Smith M T, Ludwig C L, Godfrey A D, Armbrustmacher V W
Cancer. 1983 Dec 1;52(11):2107-14. doi: 10.1002/1097-0142(19831201)52:11<2107::aid-cncr2820521123>3.0.co;2-x.
The purpose of this study was to determine the effectiveness of histologic grading of oligodendrogliomas in a retrospective study. 323 cases with adequate clinical information and confirmatory histological material were acquired from the files of the AFIP. A grading system was devised using the following criteria: endothelial proliferation, necrosis, nuclear/cytoplasmic ratio, cell density and pleomorphism. The grading system separated 23% of the cases into grade A, 49% into grade B, 22% into grade C and 6% into grade D. Statistical analysis showed that the grading system significantly correlated with survival (P less than or equal to 0.01). Median survival periods for each grade were as follows: grade A, 94 months; grade B, 51 months; grade C, 45 months; grade D, 17 months. Of the five factors comprising grade, only pleomorphism was significantly correlated with survival by itself (P less than or equal to 0.01). It is concluded that grading of this form of glioma can be an effective estimate of prognosis.

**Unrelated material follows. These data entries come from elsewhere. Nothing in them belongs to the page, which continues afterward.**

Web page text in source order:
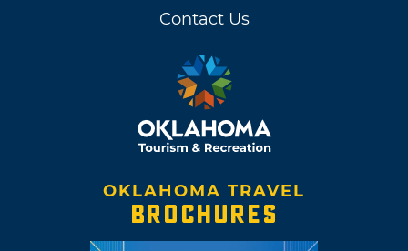
Contact Us
OKLAHOMA TRAVEL
BROCHURES
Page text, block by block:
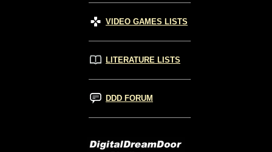
VIDEO GAMES LISTS
LITERATURE LISTS
DDD FORUM
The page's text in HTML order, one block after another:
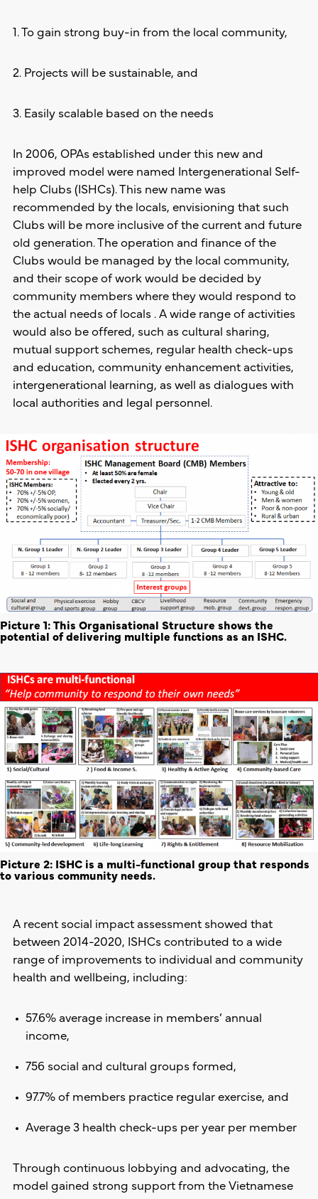
1. To gain strong buy-in from the local community,
2. Projects will be sustainable, and
3. Easily scalable based on the needs
In 2006, OPAs established under this new and
improved model were named Intergenerational Self-
help Clubs (ISHCs). This new name was
recommended by the locals, envisioning that such
Clubs will be more inclusive of the current and future
old generation. The operation and finance of the
Clubs would be managed by the local community,
and their scope of work would be decided by
community members where they would respond to
the actual needs of locals . A wide range of activities
would also be offered, such as cultural sharing,
mutual support schemes, regular health check-ups
and education, community enhancement activities,
intergenerational learning, as well as dialogues with
local authorities and legal personnel.
Picture 1: This Organisational Structure shows the
potential of delivering multiple functions as an ISHC.
Picture 2: ISHC is a multi-functional group that responds
to various community needs.
A recent social impact assessment showed that
between 2014-2020, ISHCs contributed to a wide
range of improvements to individual and community
health and wellbeing, including:
57.6% average increase in members’ annual
income,
756 social and cultural groups formed,
97.7% of members practice regular exercise, and
Average 3 health check-ups per year per member
Through continuous lobbying and advocating, the
model gained strong support from the Vietnamese
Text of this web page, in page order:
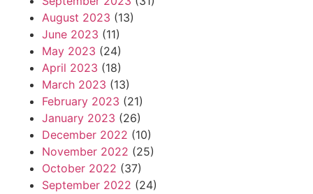
August 2023 (13)
June 2023 (11)
May 2023 (24)
April 2023 (18)
March 2023 (13)
February 2023 (21)
January 2023 (26)
December 2022 (10)
November 2022 (25)
October 2022 (37)
September 2022 (24)
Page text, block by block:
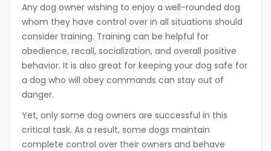
Any dog owner wishing to enjoy a well-rounded dog
whom they have control over in all situations should
consider training. Training can be helpful for
obedience, recall, socialization, and overall positive
behavior. It is also great for keeping your dog safe for
a dog who will obey commands can stay out of
danger.
Yet, only some dog owners are successful in this
critical task. As a result, some dogs maintain
complete control over their owners and behave

本研究的目的是在一项回顾性研究中确定少突胶质细胞瘤组织学分级的有效性。从武装部队病理研究所的档案中获取了323例具有充分临床信息和确诊组织学材料的病例。使用以下标准设计了一种分级系统:内皮细胞增生、坏死、核质比、细胞密度和多形性。该分级系统将23%的病例分为A级,49%分为B级,22%分为C级,6%分为D级。统计分析表明,该分级系统与生存率显著相关(P≤0.01)。各等级的中位生存期如下:A级,94个月;B级,51个月;C级,45个月;D级,17个月。在构成分级的五个因素中,只有多形性本身与生存率显著相关(P≤0.01)。结论是,这种形式的胶质瘤分级可以有效地估计预后。